The green energy movement in America is dead. May it rest in peace. No, a majority of American energy over the next 20 years is not going to come from windmills and solar panels. One important lesson to be learned from the green energy fad’s rapid and expensive demise is that central planning doesn’t work.

Stephen Moore in the Washington Times  

After the billions of taxpayer dollars spent on unsuccessful green energy projects, it appears that most of the money was wasted. Solyndra became almost a household name, but there were many other green energy failures for which American taxpayers footed the bill.

And now it appears that the green energy movement is in trouble not just because it wasted money but because of a great irony: shale and human inventiveness have created an energy boom. Stephen Moore writes:

What crushed green energy was the boom in shale oil and gas along with the steep decline in the price of fossil fuel that few saw coming just a few years ago.


Barack Obama told voters that green energy was necessary because oil is a “finite resource” and we would eventually run out. Apparently, Mr. Obama never read “The Ultimate Resource” by Julian Simon, which teaches us that human ingenuity in finding resources outpaces resource depletion.

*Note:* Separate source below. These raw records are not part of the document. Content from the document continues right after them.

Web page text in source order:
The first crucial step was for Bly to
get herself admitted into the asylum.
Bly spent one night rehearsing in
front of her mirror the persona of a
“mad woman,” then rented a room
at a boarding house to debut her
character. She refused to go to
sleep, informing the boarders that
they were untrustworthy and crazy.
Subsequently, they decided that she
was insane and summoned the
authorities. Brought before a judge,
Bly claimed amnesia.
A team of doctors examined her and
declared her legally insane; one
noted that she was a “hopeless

When fracking and horizontal drilling technologies burst onto the scene, U.S. oil and gas reserves nearly doubled almost overnight. Oil production from 2007 to 2014 grew by more than 70 percent and natural gas production by nearly 30 percent.

We’ve always known that, if a project requires a lot of taxpayer money to get off the ground, it is likely to be a bust. It goes without saying that we are all in favor of privately-financed green projects, when investors put up money after considering the likelihood of a project’s success–we just hated to see federal bureaucrats, many of whom hail from theory land, given carte blanche to spend our money on their own pet green projects.

But it is interesting that, if Moore is right, what happened is that the old energy market, left to its own devices, found free-market ways to succeed. Human ingenuity thus once again triumphs over bureaucrats who have access to our national checkbook.